Parutions de la semaine – 10/03/2014

Chaque dimanche, je vais faire un point sur les sorties de la semaine qui m’intéressent, en m’aidant du Livres Hebdo si j’arrive à l’avoir à temps ou en allant sur les sites des éditeurs que je suis. 13 titres au programme cette semaine !
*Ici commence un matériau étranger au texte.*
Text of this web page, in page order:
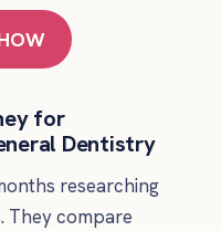
for
Dentistry
researching
They compare

Comment braquer une banque sans perdre son dentier, Catherine Ingelman-Sundberg, Fleuve Éditions : Wanted : Ils sont cinq, trois femmes, deux hommes. Cheveux blancs, déambulateurs, ils s’apprêtent à commettre le casse du siècle. Si vous les croisez, restez prudents, et surtout ne tentez pas de vous interposer. Ils s’appellent Märtha, Stina, Anna-Greta, le Génie, le Râteau, ils chantent dans la même chorale et vivent dans la même maison de retraite. Nourriture insipide, traitement lamentable, restrictions constantes, pas étonnant que les résidents passent l’arme à gauche. Franchement, la vie ne serait pas pire en prison ! D’ailleurs, à Stockholm, elles ont plutôt bonne presse… Voilà l’idée ! Les cinq amis vont commettre un délit et faire en sorte d’être condamnés : en plus d’avoir la vie douce, ils pourraient redistribuer les bénéfices aux pauvres et aux vieux du pays. Un brin rebelles et idéalistes, un peu fous aussi, les cinq comparses se lancent dans le grand banditisme. Mais évidemment rien ne va se passer comme prévu…
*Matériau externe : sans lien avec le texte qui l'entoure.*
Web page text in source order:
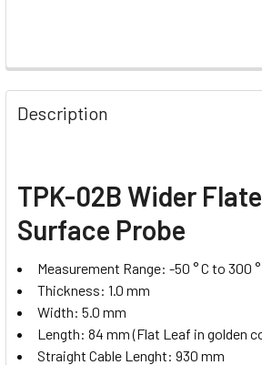
Description
TPK-02B Wider
Surface Probe
Measurement Range: -50 ° C to 300 °
Thickness: 1.0 mm
Width: 5.0 mm
Length: 84 mm (Flat Leaf in golden
Straight Cable Lenght: 930 mm
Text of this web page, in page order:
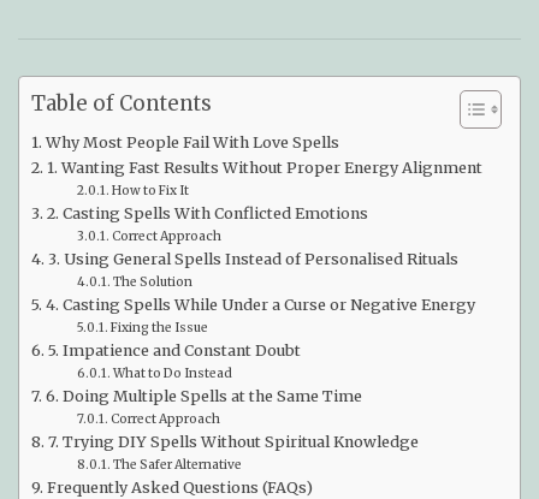
Table of Contents
Why Most People Fail With Love Spells
1. Wanting Fast Results Without Proper Energy Alignment
How to Fix It
2. Casting Spells With Conflicted Emotions
Correct Approach
3. Using General Spells Instead of Personalised Rituals
The Solution
4. Casting Spells While Under a Curse or Negative Energy
Fixing the Issue
5. Impatience and Constant Doubt
What to Do Instead
6. Doing Multiple Spells at the Same Time
Correct Approach
7. Trying DIY Spells Without Spiritual Knowledge
The Safer Alternative
Frequently Asked Questions (FAQs)
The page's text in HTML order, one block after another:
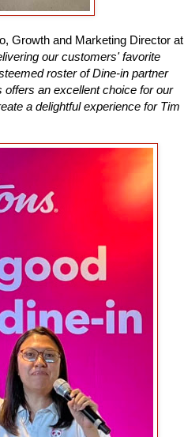
Growth and Marketing Director at
our customers' favorite
roster of Dine-in partner
an excellent choice for our
a delightful experience for Tim

La fille de Debussy, Damien Luce, Éditions Héloïse d’Ormesson : « Chaque semaine, je jouerai un morceau de “Claude Debussy”. Ce sera ma façon de fleurir sa mémoire, de le démourir. Je retracerai sa vie pas à pas, note à note. » Printemps 1918. Claude-Emma Debussy, affectueusement surnommée Chouchou, se confie à son journal intime. Portant un regard tendre sur le monde, elle y restitue son quotidien, à une époque marquée par la guerre. En hommage à son père disparu, elle se promet de déchiffrer une partition chaque semaine au piano. Loin des gammes qu’on lui impose, elle écrit avec poésie et candeur la musique de sa vie. Comme dans l’œuvre de Debussy, la mélancolie se transmue en pure joie sous la plume de cette enfant prodige. Journal imaginaire, La Fille de Debussy nous entraîne dans l’univers romantique d’une jeune fille pas comme les autres, qui fut la joie d’un compositeur de génie.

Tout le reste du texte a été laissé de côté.